> [WORK INSTRUCTION] What is needed is an exact copy of the records, with the images left out.

++++ TASK INPUTS

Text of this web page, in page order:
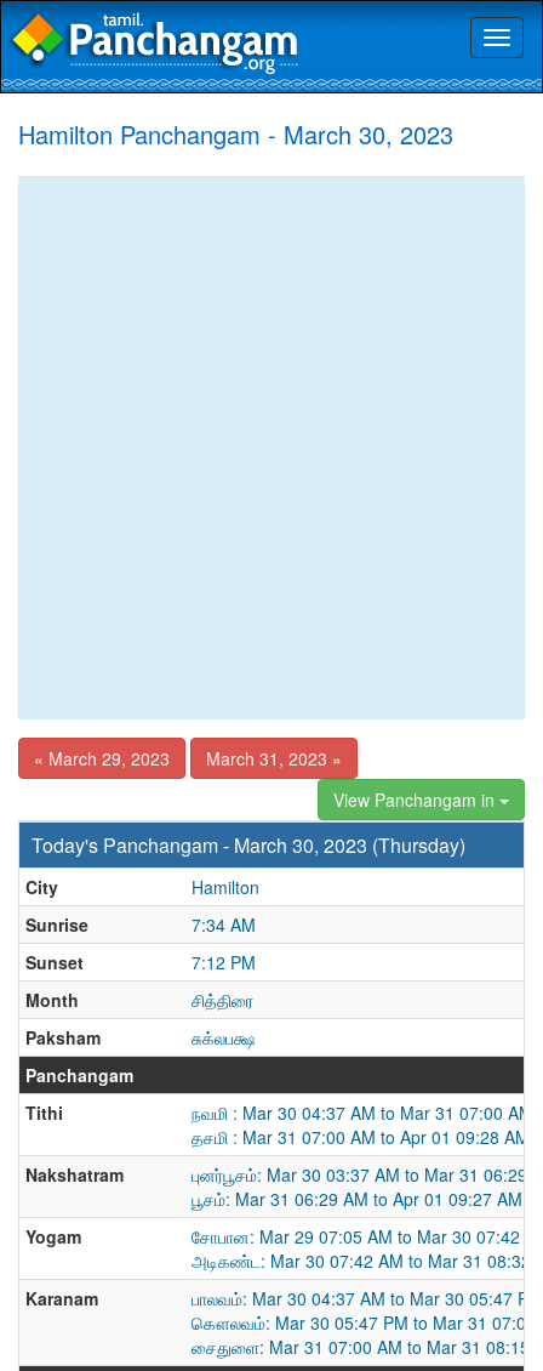
Hamilton Panchangam - March 30, 2023
« March 29, 2023
March 31, 2023 »
View Panchangam in
Today's Panchangam - March 30, 2023 (Thursday)
City
Hamilton
Sunrise
7:34 AM
Sunset
7:12 PM
Month
சித்திரை
Paksham
சுக்லபக்ஷ
Panchangam
Tithi
நவமி : Mar 30 04:37 AM to Mar 31 07:00 AM
தசமி : Mar 31 07:00 AM to Apr 01 09:28 AM
Nakshatram
புனர்பூசம்: Mar 30 03:37 AM to Mar 31 06:29
பூசம்: Mar 31 06:29 AM to Apr 01 09:27 AM
Yogam
சோபான: Mar 29 07:05 AM to Mar 30 07:42
அடிகண்ட: Mar 30 07:42 AM to Mar 31 08:32
Karanam
பாலவம்: Mar 30 04:37 AM to Mar 30 05:47 PM
கௌலவம்: Mar 30 05:47 PM to Mar 31 07:00
சைதுளை: Mar 31 07:00 AM to Mar 31 08:15

++++++++

> [ANSWER BELOW]
Text of this web page, in page order:
Hamilton Panchangam - March 30, 2023
« March 29, 2023
March 31, 2023 »
View Panchangam in
Today's Panchangam - March 30, 2023 (Thursday)
City
Hamilton
Sunrise
7:34 AM
Sunset
7:12 PM
Month
சித்திரை
Paksham
சுக்லபக்ஷ
Panchangam
Tithi
நவமி : Mar 30 04:37 AM to Mar 31 07:00 AM
தசமி : Mar 31 07:00 AM to Apr 01 09:28 AM
Nakshatram
புனர்பூசம்: Mar 30 03:37 AM to Mar 31 06:29
பூசம்: Mar 31 06:29 AM to Apr 01 09:27 AM
Yogam
சோபான: Mar 29 07:05 AM to Mar 30 07:42
அடிகண்ட: Mar 30 07:42 AM to Mar 31 08:32
Karanam
பாலவம்: Mar 30 04:37 AM to Mar 30 05:47 PM
கௌலவம்: Mar 30 05:47 PM to Mar 31 07:00
சைதுளை: Mar 31 07:00 AM to Mar 31 08:15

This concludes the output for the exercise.